╭─ Source material

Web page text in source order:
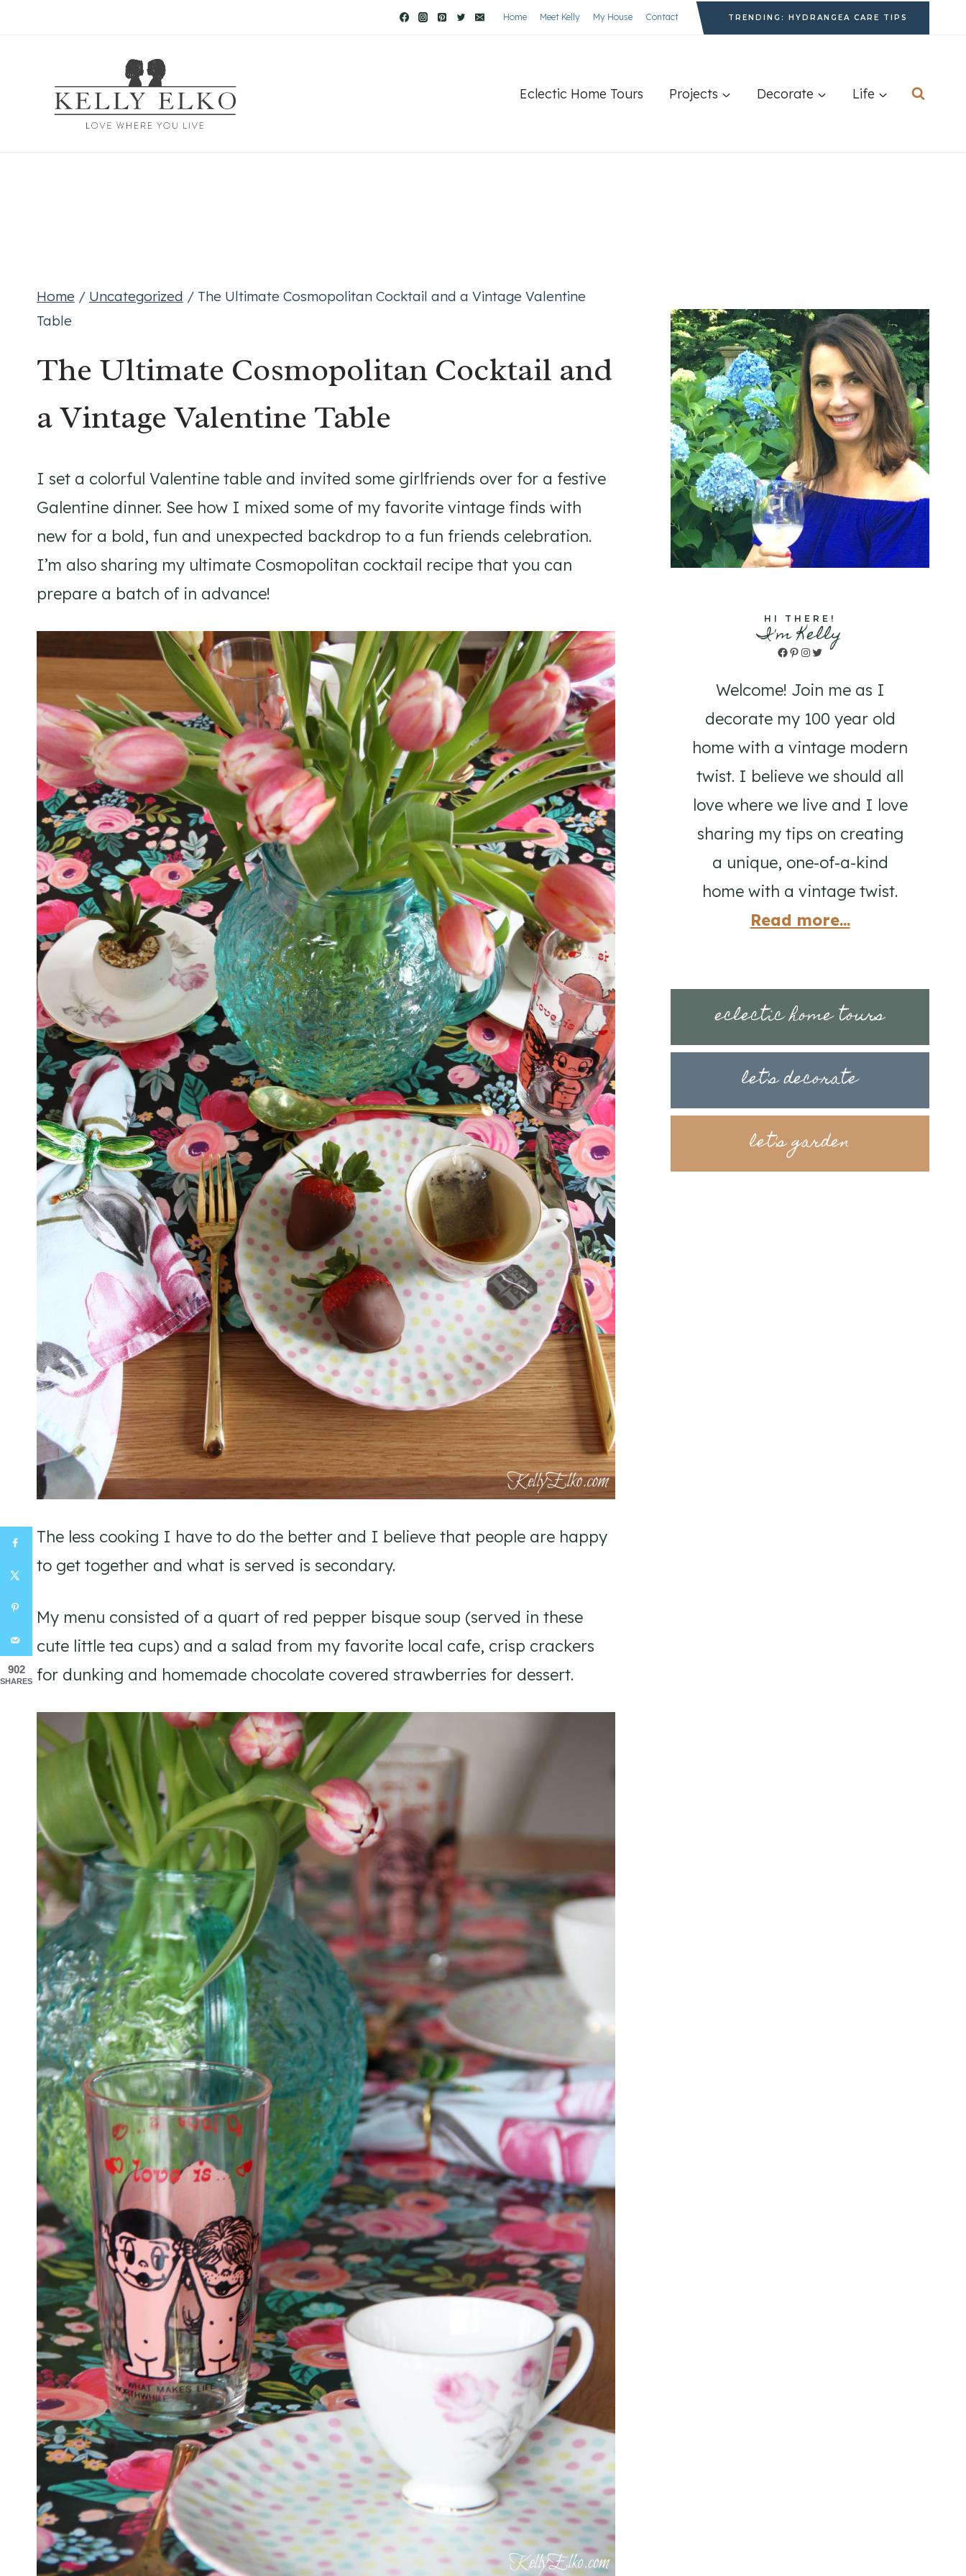
Home Meet Kelly My House Contact TRENDING: HYDRANGEA CARE TIPS
Eclectic Home Tours Projects Decorate Life
Home / Uncategorized / The Ultimate Cosmopolitan Cocktail and a Vintage Valentine
Table
The Ultimate Cosmopolitan Cocktail and
a Vintage Valentine Table
I set a colorful Valentine table and invited some girlfriends over for a festive
Galentine dinner. See how I mixed some of my favorite vintage finds with
new for a bold, fun and unexpected backdrop to a fun friends celebration.
I’m also sharing my ultimate Cosmopolitan cocktail recipe that you can
prepare a batch of in advance!
The less cooking I have to do the better and I believe that people are happy
to get together and what is served is secondary.
My menu consisted of a quart of red pepper bisque soup (served in these
cute little tea cups) and a salad from my favorite local cafe, crisp crackers
for dunking and homemade chocolate covered strawberries for dessert.
HI THERE!
I'm Kelly
Facebook
Pinterest
Instagram
Twitter
Welcome! Join me as I
decorate my 100 year old
home with a vintage modern
twist. I believe we should all
love where we live and I love
sharing my tips on creating
a unique, one-of-a-kind
home with a vintage twist.
Read more...
eclectic home tours
let's decorate
let's garden
902
SHARES
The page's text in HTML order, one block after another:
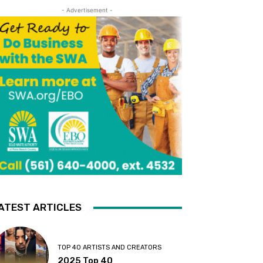
- Advertisement -
ARTICLES
TOP 40 ARTISTS AND CREATORS
2025 Top 40
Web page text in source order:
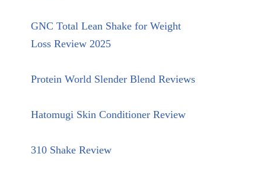
GNC Total Lean Shake for Weight
Loss Review 2025
Protein World Slender Blend Reviews
Hatomugi Skin Conditioner Review
310 Shake Review

╰─

**Required action**: Word for word, restate the lines from the one containing "let's garden" through the end of the entries. Do not include pictures.

**Task answer**:
let's garden
902
SHARES
The page's text in HTML order, one block after another:
- Advertisement -
ARTICLES
TOP 40 ARTISTS AND CREATORS
2025 Top 40
Web page text in source order:
GNC Total Lean Shake for Weight
Loss Review 2025
Protein World Slender Blend Reviews
Hatomugi Skin Conditioner Review
310 Shake Review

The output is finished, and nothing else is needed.